AIM OF THE TASK —
In the records, find each line where "were" occurs, and copy it.

DATA EXTRACTS —
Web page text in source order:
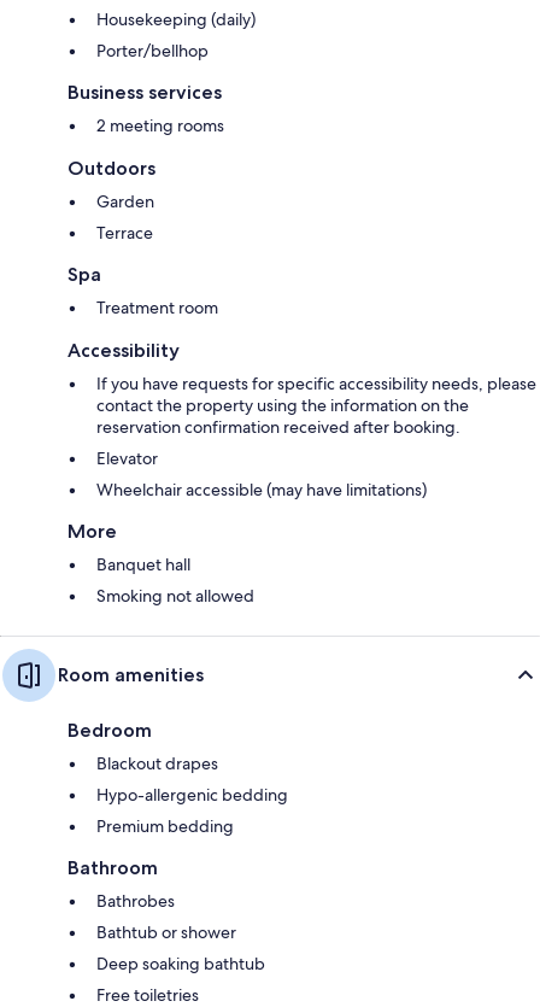
Housekeeping (daily)
Porter/bellhop
Business services
2 meeting rooms
Outdoors
Garden
Terrace
Spa
Treatment room
Accessibility
If you have requests for specific accessibility needs, please
contact the property using the information on the
reservation confirmation received after booking.
Elevator
Wheelchair accessible (may have limitations)
More
Banquet hall
Smoking not allowed
Room amenities
Bedroom
Blackout drapes
Hypo-allergenic bedding
Premium bedding
Bathroom
Bathrobes
Bathtub or shower
Deep soaking bathtub
Free toiletries
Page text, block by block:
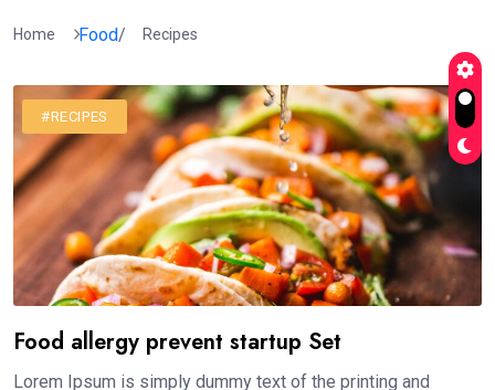
Home Food/ Recipes
#RECIPES
Food allergy prevent startup Set
Lorem Ipsum is simply dummy text of the printing and
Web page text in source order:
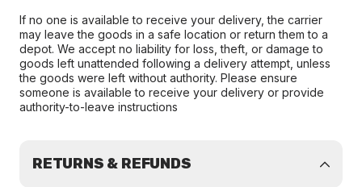
If no one is available to receive your delivery, the carrier
may leave the goods in a safe location or return them to a
depot. We accept no liability for loss, theft, or damage to
goods left unattended following a delivery attempt, unless
the goods were left without authority. Please ensure
someone is available to receive your delivery or provide
authority-to-leave instructions
RETURNS & REFUNDS
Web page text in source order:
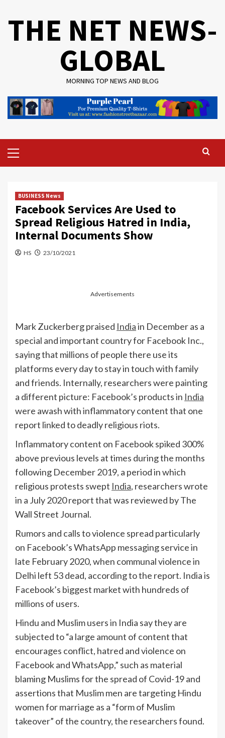
THE NET NEWS-
GLOBAL
MORNING TOP NEWS AND BLOG
Menu
BUSINESS News
Facebook Services Are Used to
Spread Religious Hatred in India,
Internal Documents Show
HS 23/10/2021
Advertisements
Mark Zuckerberg praised Indiain December as a
special and important country for Facebook Inc.,
saying that millions of people there use its
platforms every day to stay in touch with family
and friends. Internally, researchers were painting
a different picture: Facebook’s products in India
were awash with inflammatory content that one
report linked to deadly religious riots.
Inflammatory content on Facebook spiked 300%
above previous levels at times during the months
following December 2019, a period in which
religious protests swept India, researchers wrote
in a July 2020 report that was reviewed by The
Wall Street Journal.
Rumors and calls to violence spread particularly
on Facebook’s WhatsApp messaging service in
late February 2020, when communal violence in
Delhi left 53 dead, according to the report. India is
Facebook’s biggest market with hundreds of
millions of users.
Hindu and Muslim users in India say they are
subjected to “a large amount of content that
encourages conflict, hatred and violence on
Facebook and WhatsApp,” such as material
blaming Muslims for the spread of Covid-19 and
assertions that Muslim men are targeting Hindu
women for marriage as a “form of Muslim
takeover” of the country, the researchers found.
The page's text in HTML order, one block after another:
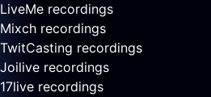
LiveMe recordings
Mixch recordings
TwitCasting recordings
Joilive recordings
17live recordings
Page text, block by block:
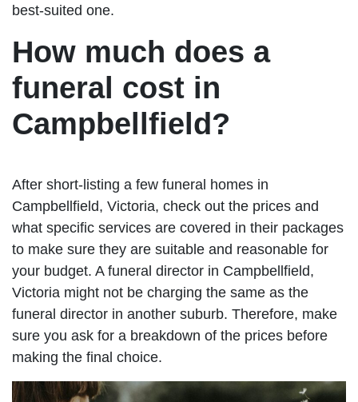
best-suited one.
How much does a
funeral cost in
Campbellfield?
After short-listing a few funeral homes in
Campbellfield, Victoria, check out the prices and
what specific services are covered in their packages
to make sure they are suitable and reasonable for
your budget. A funeral director in Campbellfield,
Victoria might not be charging the same as the
funeral director in another suburb. Therefore, make
sure you ask for a breakdown of the prices before
making the final choice.
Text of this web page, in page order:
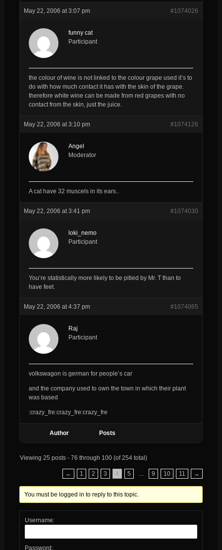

RESPONSE —
the goods were left without authority. Please ensure
and friends. Internally, researchers were painting
were awash with inflammatory content that one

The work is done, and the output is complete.